[Records supplied]:
--- START ---

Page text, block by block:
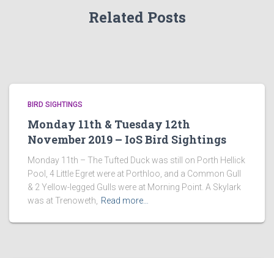
Related Posts
BIRD SIGHTINGS
Monday 11th & Tuesday 12th
November 2019 – IoS Bird Sightings
Monday 11th – The Tufted Duck was still on Porth Hellick
Pool, 4 Little Egret were at Porthloo, and a Common Gull
& 2 Yellow-legged Gulls were at Morning Point. A Skylark
was at Trenoweth,
Read more…
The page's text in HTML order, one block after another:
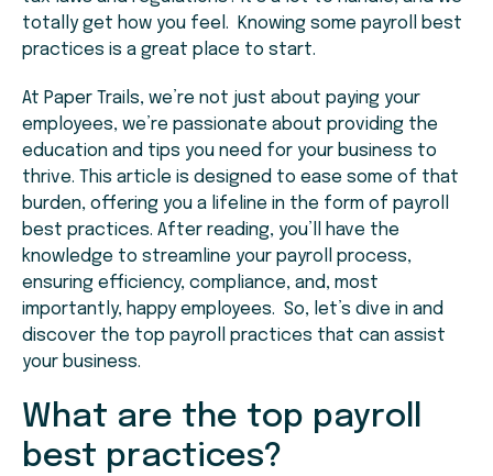
totally get how you feel. Knowing some payroll best
practices is a great place to start.
At Paper Trails, we’re not just about paying your
employees, we’re passionate about providing the
education and tips you need for your business to
thrive. This article is designed to ease some of that
burden, offering you a lifeline in the form of payroll
best practices. After reading, you’ll have the
knowledge to streamline your payroll process,
ensuring efficiency, compliance, and, most
importantly, happy employees. So, let’s dive in and
discover the top payroll practices that can assist
your business.
What are the top payroll
best practices?
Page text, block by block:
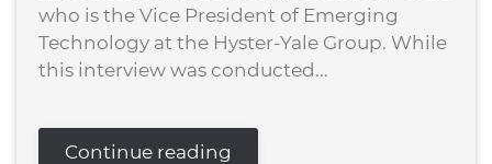
who is the Vice President of Emerging
Technology at the Hyster-Yale Group. While
this interview was conducted...
Continue reading
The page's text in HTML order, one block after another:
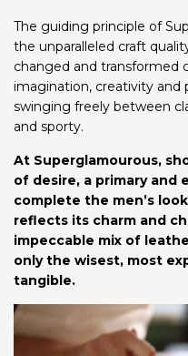
The guiding principle of
the unparalleled craft
changed and transformed
imagination, creativity and
swinging freely between
and sporty.
At Superglamourous,
of desire, a primary and
complete the men’s
reflects its charm and
impeccable mix of
only the wisest, most
tangible.
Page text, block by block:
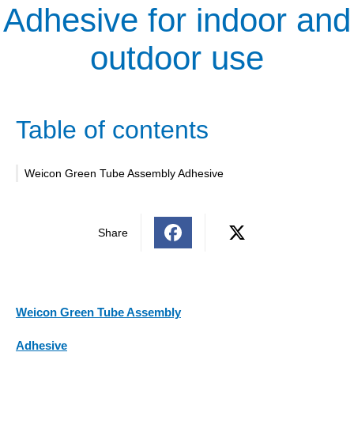
Adhesive for indoor and
outdoor use
Table of contents
Weicon Green Tube Assembly Adhesive
Share
Weicon Green Tube Assembly
Adhesive
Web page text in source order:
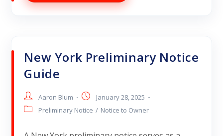
New York Preliminary Notice
Guide
Aaron Blum
January 28, 2025
Preliminary Notice / Notice to Owner
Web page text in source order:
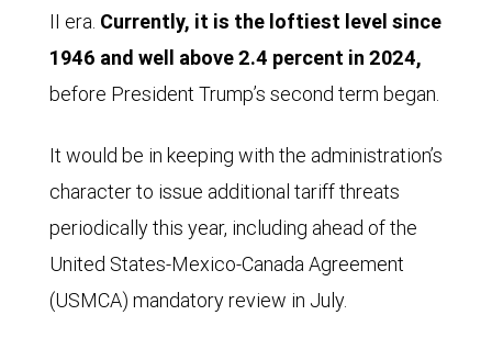
II era. Currently, it is the loftiest level since
1946 and well above 2.4 percent in 2024,
before President Trump’s second term began.
It would be in keeping with the administration’s
character to issue additional tariff threats
periodically this year, including ahead of the
United States-Mexico-Canada Agreement
(USMCA) mandatory review in July.
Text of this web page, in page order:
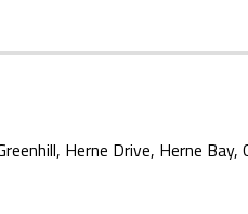
Herne Drive, Herne Bay,
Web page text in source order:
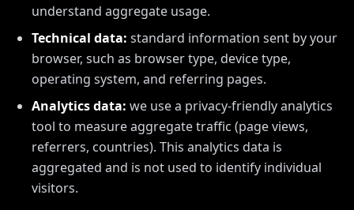
understand aggregate usage.
Technical data: standard information sent by your
browser, such as browser type, device type,
operating system, and referring pages.
Analytics data: we use a privacy-friendly analytics
tool to measure aggregate traffic (page views,
referrers, countries). This analytics data is
aggregated and is not used to identify individual
visitors.
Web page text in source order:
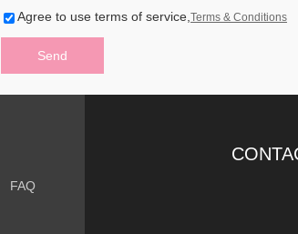
Agree to use terms of service,Terms & Conditions
Send
FAQ
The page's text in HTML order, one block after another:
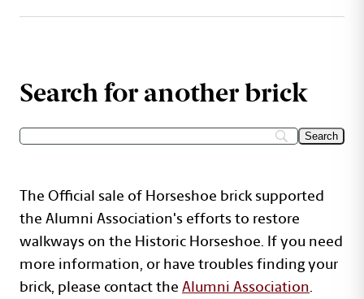
Search for another brick
The Official sale of Horseshoe brick supported
the Alumni Association's efforts to restore
walkways on the Historic Horseshoe. If you need
more information, or have troubles finding your
brick, please contact theAlumni Association.
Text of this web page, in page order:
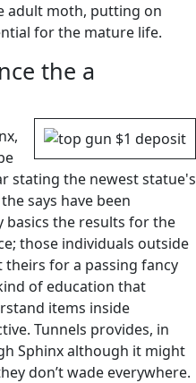
adult moth, putting on
for the mature life.
the a
stating the newest statue's
says have been
basics the results for the
those individuals outside
for a passing fancy
of education that
items inside
Tunnels provides, in
Sphinx although it might
don’t wade everywhere.
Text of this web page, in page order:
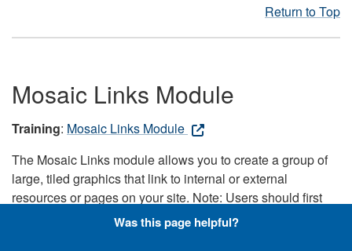
Return to Top
Mosaic Links Module
Training: Mosaic Links Module
The Mosaic Links module allows you to create a group of
large, tiled graphics that link to internal or external
resources or pages on your site. Note: Users should first
upload the images to the Shared Media Manager in a 16:9
aspect ratio, because the module pulls the images directly
Was this page helpful?
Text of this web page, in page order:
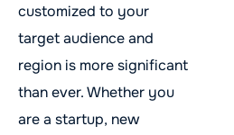
customized to your
target audience and
region is more significant
than ever. Whether you
are a startup, new
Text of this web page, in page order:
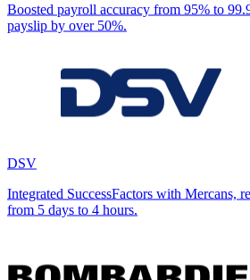
Boosted payroll accuracy from 95% to
payslip by over 50%.
DSV
Integrated SuccessFactors with Mercans,
from 5 days to 4 hours.
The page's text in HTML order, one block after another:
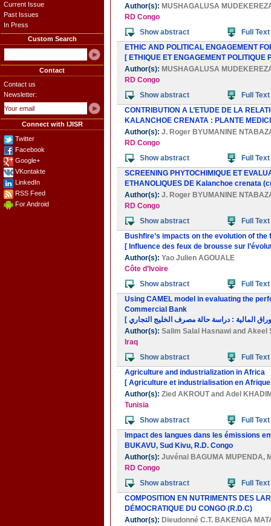
Current Issue
Past Issues
In Press
Custom Search
Contact
Contact us
Newsletter:
Connect with IJISR
Twitter
Facebook
Google+
VKontakte
LinkedIn
RSS Feed
For Android
Author(s): MUSHAGALUSA
RD Congo
Show abstract
Full Text
ETHIC AND POLITICAL ENGAGEMENT
[ ETHIQUE ET ENGAGEMENT
Author(s): MUSHAGALUSA
RD Congo
Show abstract
Full Text
CONTRIBUTION A L’ETUDE DE LA
KALANCHOE CRENATA : PLANTE
Author(s): J. Roger BYUMANINE
RD Congo
Show abstract
Full Text
SCREENING PHYTOCHIMIQUE ET
ETHANOLIQUES DE Kalanchoe crenata
Author(s): J. Roger BYUMANINE
RD Congo
Show abstract
Full Text
Bushfire’s impacts on the evolution of
[ Influence des feux de brousse sur
Author(s): Yao Julien AGOUALE
Côte d’Ivoire
Show abstract
Full Text
Using CAMEL model in evaluating the
Commercial Bank
Author(s): Salim Salal Hasnawi and Akeel
Iraq
Show abstract
Full Text
Agriculture and industrialization in Africa
[ Agriculture et industrialisation en
Author(s): Zied AKROUTand Adel
Tunisia
Show abstract
Full Text
Impact des langues dans les émissions
BUKAVU, Sud Kivu, R.D. Congo
Author(s): Juvénal BAGUMA MUPENDA,
RD Congo
Show abstract
Full Text
COMPOSITION EN NUTRIMENTS DES
DÉMOCRATIQUE DU CONGO (R.D.C)
Author(s): Dieudonné C.T. BAKENGA
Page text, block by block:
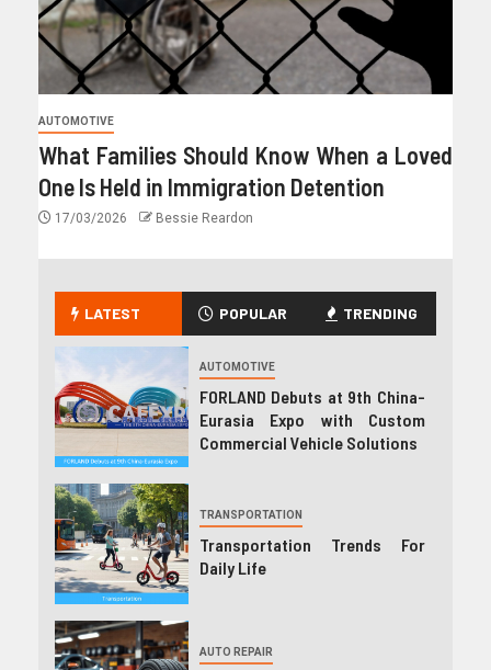
AUTOMOTIVE
What Families Should Know When a Loved
One Is Held in Immigration Detention
17/03/2026 Bessie Reardon
LATEST POPULAR TRENDING
AUTOMOTIVE
FORLAND Debuts at 9th China-
Eurasia Expo with Custom
Commercial Vehicle Solutions
TRANSPORTATION
Transportation Trends For
Daily Life
AUTO REPAIR
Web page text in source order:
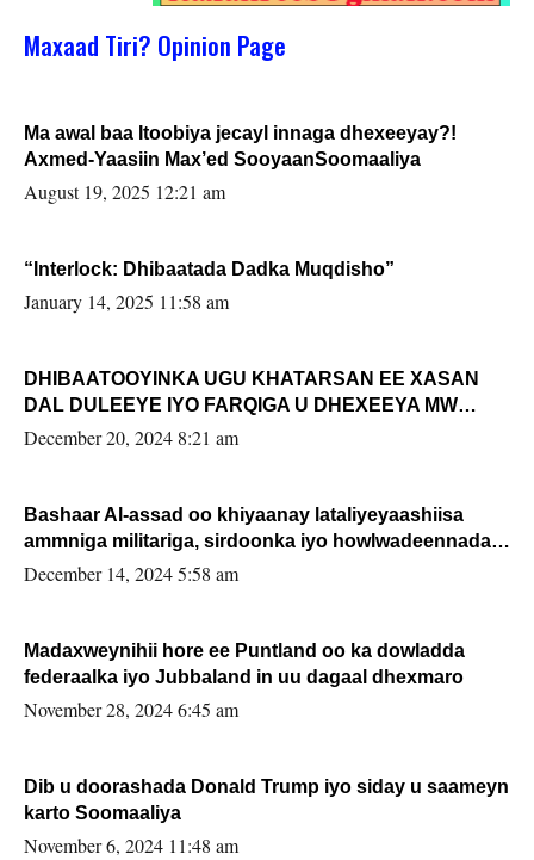
Maxaad Tiri? Opinion Page
Ma awal baa Itoobiya jecayl innaga dhexeeyay?!
Axmed-Yaasiin Max’ed SooyaanSoomaaliya
August 19, 2025 12:21 am
“Interlock: Dhibaatada Dadka Muqdisho”
January 14, 2025 11:58 am
DHIBAATOOYINKA UGU KHATARSAN EE XASAN
DAL DULEEYE IYO FARQIGA U DHEXEEYA MW
FARMAAJO BAL ISU DHAGEYSTA?
December 20, 2024 8:21 am
Bashaar Al-assad oo khiyaanay lataliyeyaashiisa
ammniga militariga, sirdoonka iyo howlwadeennada
xafiiskiisa
December 14, 2024 5:58 am
Madaxweynihii hore ee Puntland oo ka dowladda
federaalka iyo Jubbaland in uu dagaal dhexmaro
November 28, 2024 6:45 am
Dib u doorashada Donald Trump iyo siday u saameyn
karto Soomaaliya
November 6, 2024 11:48 am
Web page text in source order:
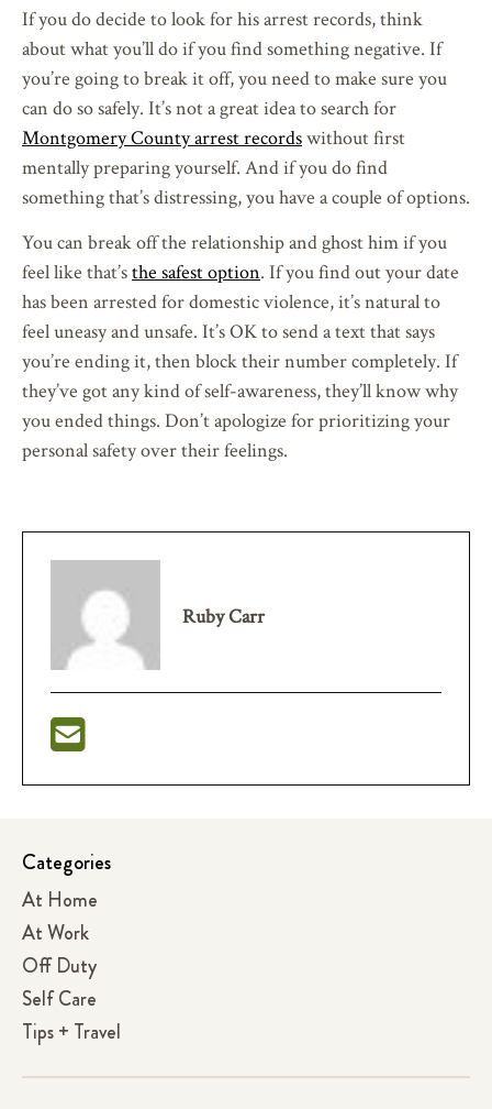
If you do decide to look for his arrest records, think
about what you’ll do if you find something negative. If
you’re going to break it off, you need to make sure you
can do so safely. It’s not a great idea to search for
Montgomery County arrest recordswithout first
mentally preparing yourself. And if you do find
something that’s distressing, you have a couple of options.
You can break off the relationship and ghost him if you
feel like that’sthe safest option. If you find out your date
has been arrested for domestic violence, it’s natural to
feel uneasy and unsafe. It’s OK to send a text that says
you’re ending it, then block their number completely. If
they’ve got any kind of self-awareness, they’ll know why
you ended things. Don’t apologize for prioritizing your
personal safety over their feelings.
Ruby Carr
Categories
At Home
At Work
Off Duty
Self Care
Tips + Travel
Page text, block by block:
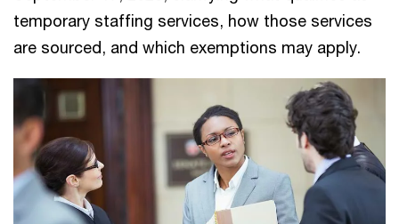
temporary staffing services, how those services
are sourced, and which exemptions may apply.
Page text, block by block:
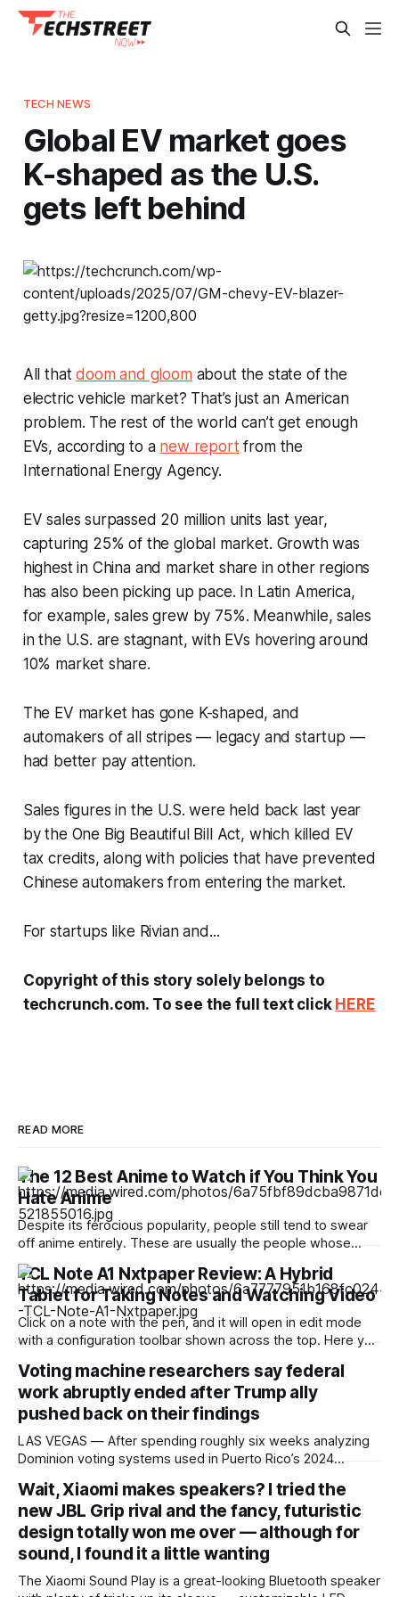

--- END ---

Go through the data above and return each line containing the string "education".

education and tips you need for your business to
of education that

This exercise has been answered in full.